Work item: Set down the full listing below word for word; pictures stay out of the copy.

Data supplied:
>>>>

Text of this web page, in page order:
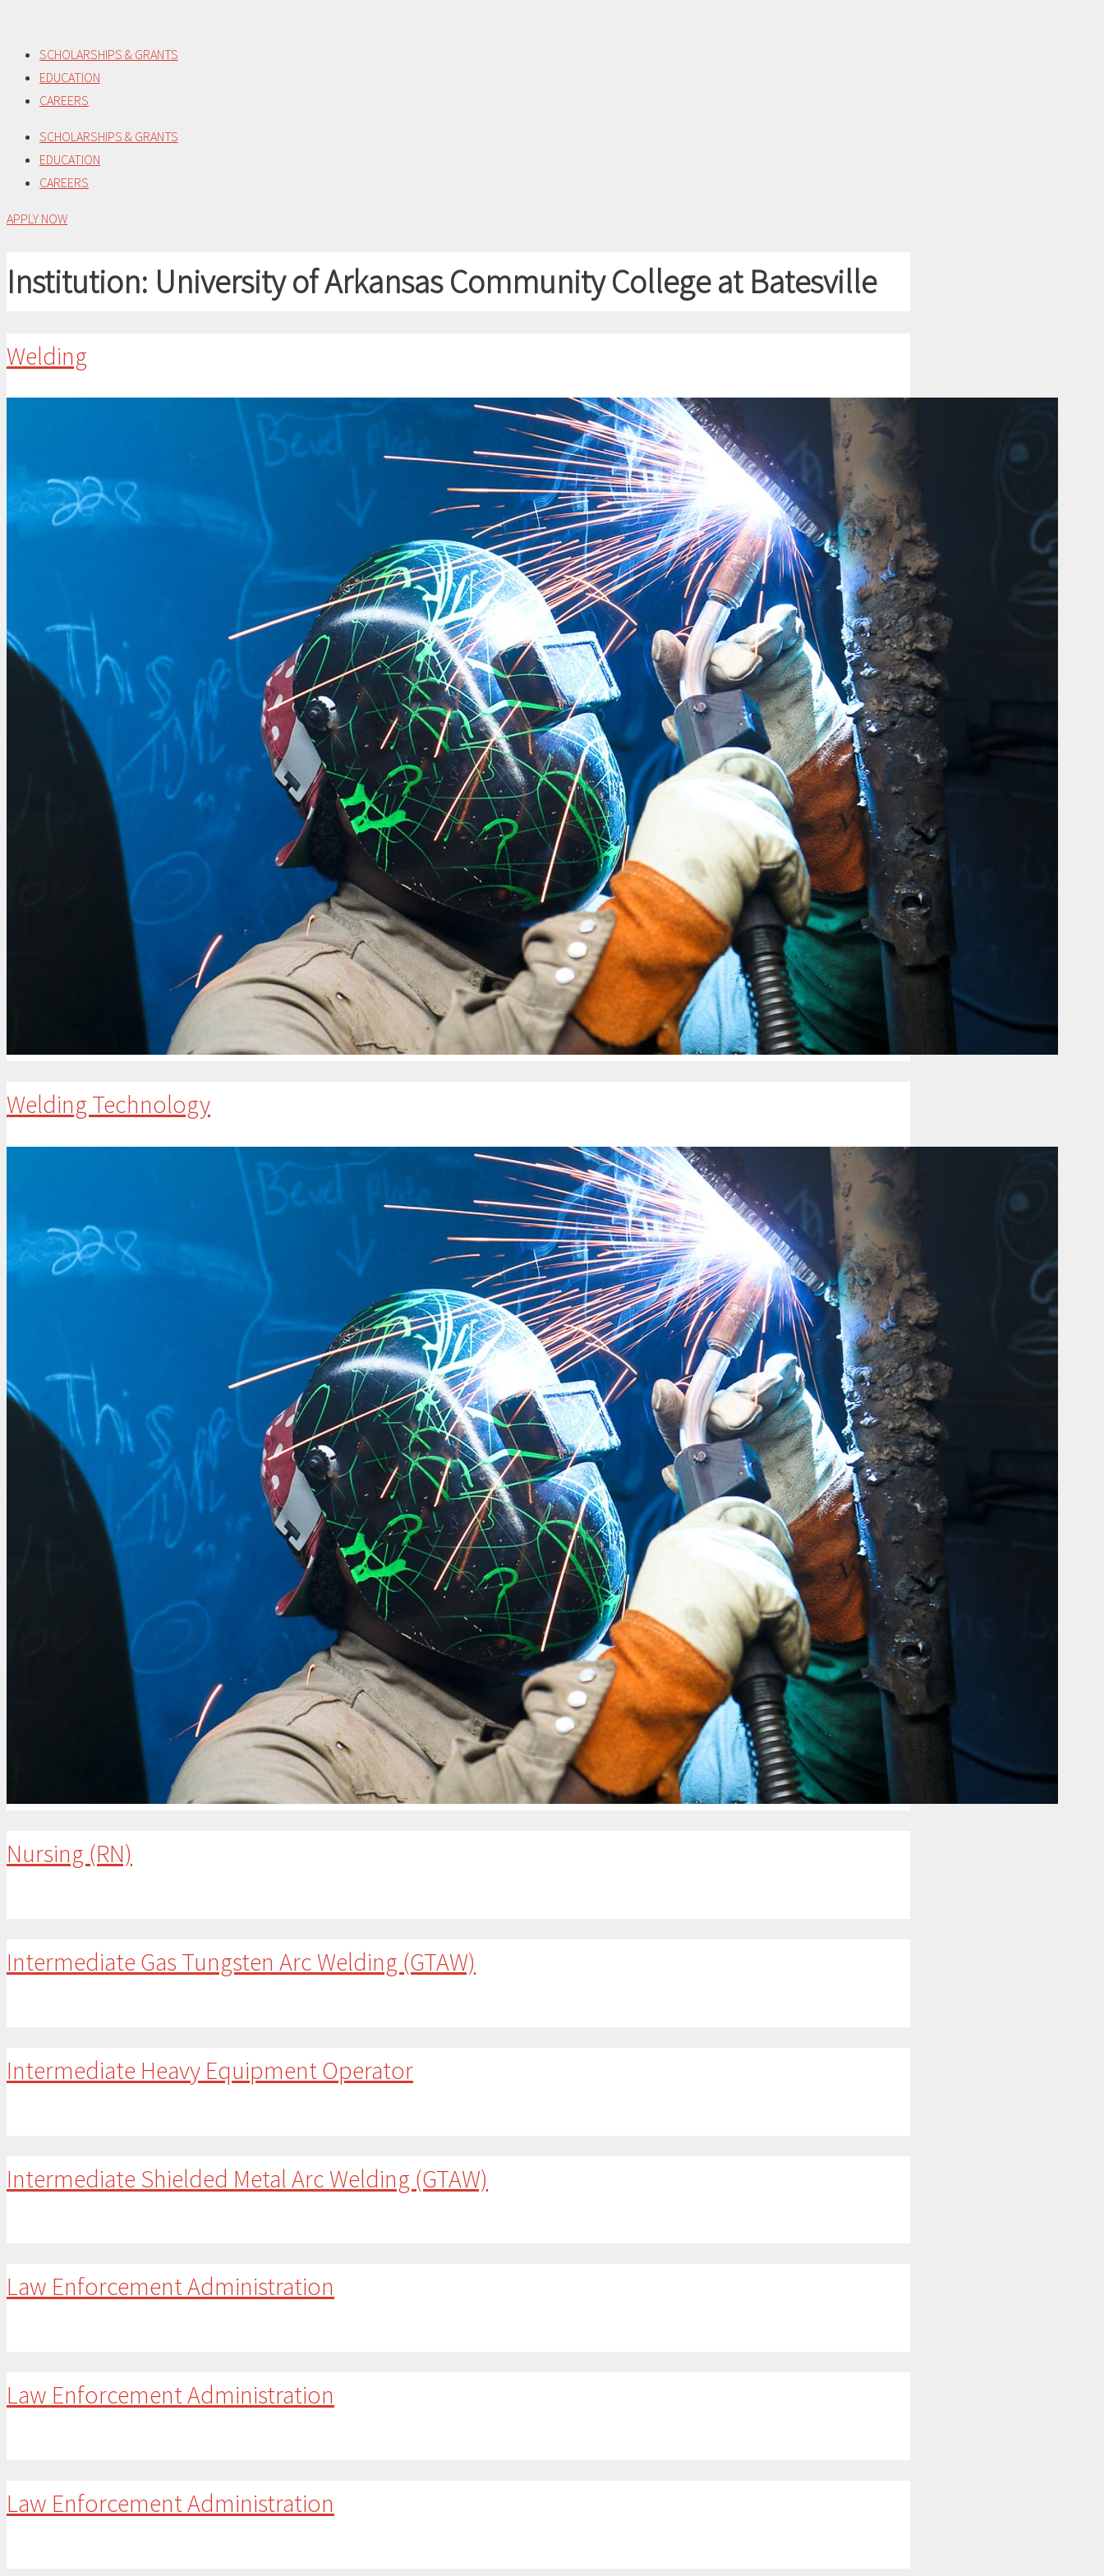
content
SCHOLARSHIPS & GRANTS
EDUCATION
CAREERS
SCHOLARSHIPS & GRANTS
EDUCATION
CAREERS
APPLY NOW
Institution: University of Arkansas Community College at Batesville
Welding
Welding Technology
Nursing (RN)
Intermediate Gas Tungsten Arc Welding (GTAW)
Intermediate Heavy Equipment Operator
Intermediate Shielded Metal Arc Welding (GTAW)
Law Enforcement Administration
Law Enforcement Administration
Law Enforcement Administration
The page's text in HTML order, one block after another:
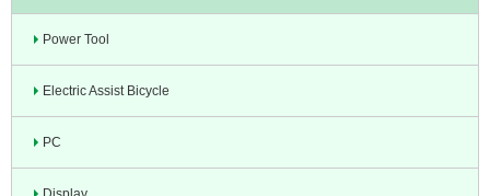
Power Tool
Electric Assist Bicycle
PC
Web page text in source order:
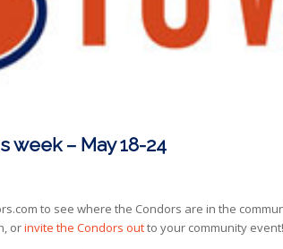
week – May 18-24
to see where the Condors are in the
orinvite the Condors outto your community event!
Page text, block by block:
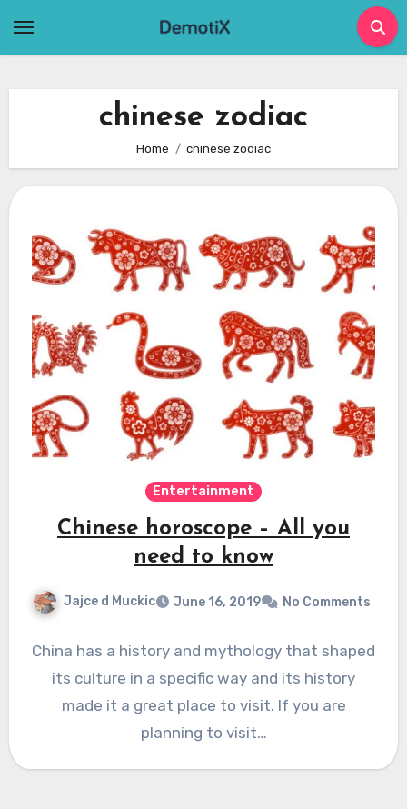
chinese zodiac
Home chinese zodiac
Entertainment
Chinese horoscope – All you
need to know
Jajce d Muckic June 16, 2019 No Comments
China has a history and mythology that shaped
its culture in a specific way and its history
made it a great place to visit. If you are
planning to visit…
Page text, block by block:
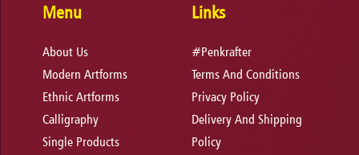
Menu
About Us
Modern Artforms
Ethnic Artforms
Calligraphy
Single Products
Links
#Penkrafter
Terms And Conditions
Privacy Policy
Delivery And Shipping
Policy
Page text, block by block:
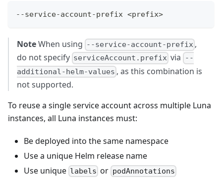
--service-account-prefix <prefix>
NoteWhen using --service-account-prefix ,
do not specify serviceAccount.prefix via --
additional-helm-values , as this combination is
not supported.
To reuse a single service account across multiple Luna
instances, all Luna instances must:
Be deployed into the same namespace
Use a unique Helm release name
Use unique labels or podAnnotations
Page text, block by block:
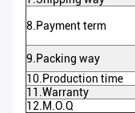
8.Payment term
9.Packing way
10.Production time
11.Warranty
12.M.O.Q
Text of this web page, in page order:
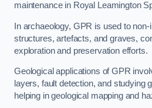
maintenance in Royal Leamington
In archaeology, GPR is used to
structures, artefacts, and graves,
exploration and preservation efforts.
Geological applications of GPR
layers, fault detection, and studying
helping in geological mapping and
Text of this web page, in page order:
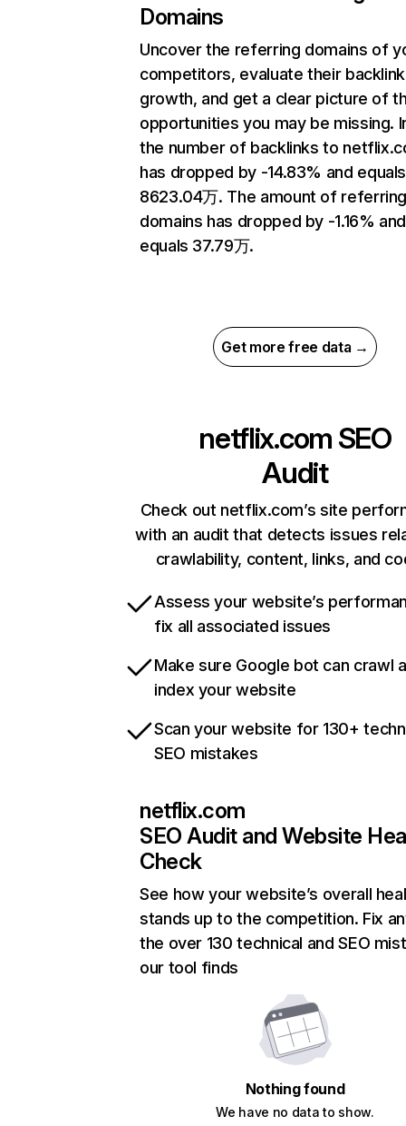
Domains
Uncover the referring domains of
competitors, evaluate their backlink
growth, and get a clear picture of
opportunities you may be missing.
the number of backlinks to
has dropped by -14.83% and equals
8623.04万. The amount of
domains has dropped by -1.16% and
equals 37.79万.
Get more free data →
netflix.com SEO
Audit
Check out netflix.com’s site
with an audit that detects issues
crawlability, content, links, and
Assess your website’s
fix all associated issues
Make sure Google bot can crawl
index your website
Scan your website for 130+
SEO mistakes
netflix.com
SEO Audit and Website
Check
See how your website’s overall
stands up to the competition. Fix
the over 130 technical and SEO
our tool finds
Nothing found
We have no data to show.
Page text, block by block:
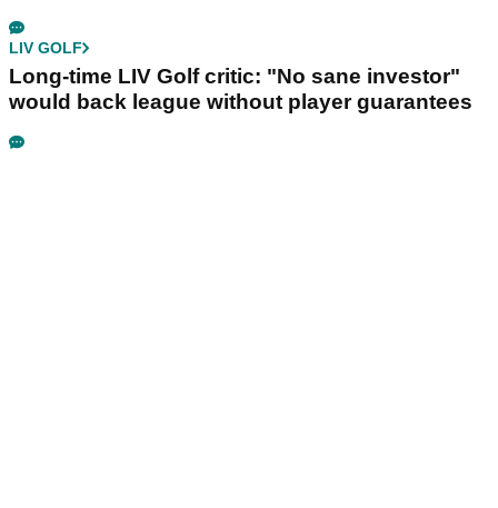
LIV GOLF
Long-time LIV Golf critic: "No sane investor"
would back league without player guarantees
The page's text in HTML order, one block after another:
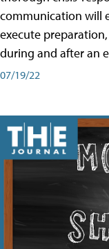
communication will
execute
during and after an
07/19/22
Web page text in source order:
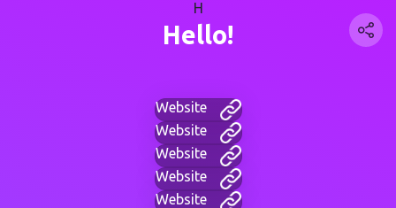
H
Hello!
Website
Website
Website
Website
Website

<<<<

Answer for the task:
Text of this web page, in page order:
content
SCHOLARSHIPS & GRANTS
EDUCATION
CAREERS
SCHOLARSHIPS & GRANTS
EDUCATION
CAREERS
APPLY NOW
Institution: University of Arkansas Community College at Batesville
Welding
Welding Technology
Nursing (RN)
Intermediate Gas Tungsten Arc Welding (GTAW)
Intermediate Heavy Equipment Operator
Intermediate Shielded Metal Arc Welding (GTAW)
Law Enforcement Administration
Law Enforcement Administration
Law Enforcement Administration
The page's text in HTML order, one block after another:
Power Tool
Electric Assist Bicycle
PC
Web page text in source order:
week – May 18-24
to see where the Condors are in the
orinvite the Condors outto your community event!
Page text, block by block:
chinese zodiac
Home chinese zodiac
Entertainment
Chinese horoscope – All you
need to know
Jajce d Muckic June 16, 2019 No Comments
China has a history and mythology that shaped
its culture in a specific way and its history
made it a great place to visit. If you are
planning to visit…
Page text, block by block:
Menu
About Us
Modern Artforms
Ethnic Artforms
Calligraphy
Single Products
Links
#Penkrafter
Terms And Conditions
Privacy Policy
Delivery And Shipping
Policy
Page text, block by block:
--service-account-prefix <prefix>
NoteWhen using --service-account-prefix ,
do not specify serviceAccount.prefix via --
additional-helm-values , as this combination is
not supported.
To reuse a single service account across multiple Luna
instances, all Luna instances must:
Be deployed into the same namespace
Use a unique Helm release name
Use unique labels or podAnnotations
Page text, block by block:
8.Payment term
9.Packing way
10.Production time
11.Warranty
12.M.O.Q
Text of this web page, in page order:
maintenance in Royal Leamington
In archaeology, GPR is used to
structures, artefacts, and graves,
exploration and preservation efforts.
Geological applications of GPR
layers, fault detection, and studying
helping in geological mapping and
Text of this web page, in page order:
Domains
Uncover the referring domains of
competitors, evaluate their backlink
growth, and get a clear picture of
opportunities you may be missing.
the number of backlinks to
has dropped by -14.83% and equals
8623.04万. The amount of
domains has dropped by -1.16% and
equals 37.79万.
Get more free data →
netflix.com SEO
Audit
Check out netflix.com’s site
with an audit that detects issues
crawlability, content, links, and
Assess your website’s
fix all associated issues
Make sure Google bot can crawl
index your website
Scan your website for 130+
SEO mistakes
netflix.com
SEO Audit and Website
Check
See how your website’s overall
stands up to the competition. Fix
the over 130 technical and SEO
our tool finds
Nothing found
We have no data to show.
Page text, block by block:
LIV GOLF
Long-time LIV Golf critic: "No sane investor"
would back league without player guarantees
The page's text in HTML order, one block after another:
communication will
execute
during and after an
07/19/22
Web page text in source order:
H
Hello!
Website
Website
Website
Website
Website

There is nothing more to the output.